The Zamazals were never told exactly who had received the organs and they had not put limitations on their donation in anyway. They did ask that if possible, the organs would be donated to girls who would hopefully gain years of life from the gift.

“I think it is very important that people sit down and talk about organ donation as a family — children and all,” said Pencie, with John nodding his head in agreement. “Once children are old enough to make up their own mind, they should be consulted about their wishes in regards to organ donation.”

When asked if they would like to know who had received their daughter’s organs, John and Pencie hesitated before answering.

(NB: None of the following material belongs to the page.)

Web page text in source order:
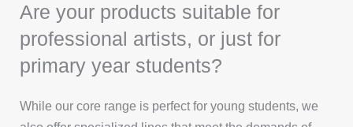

“I don’t think we would want to meet the recipients or even know their names. We do wish that it were possible though to know that the people who received Johnna’s organs were healthy and enjoying life,” Pencie replied. “I look at every person I pass some days and I wonder if any of them are the ones carrying a small part of Johnna inside.”

With tears in her eyes Pencie paused for a moment to compose herself, and then added, “The time has come now for us to move on. I won’t look at this move as if we’re leaving Johnna. Instead, I will always believe that we created hope here and that this hope forever lives on.”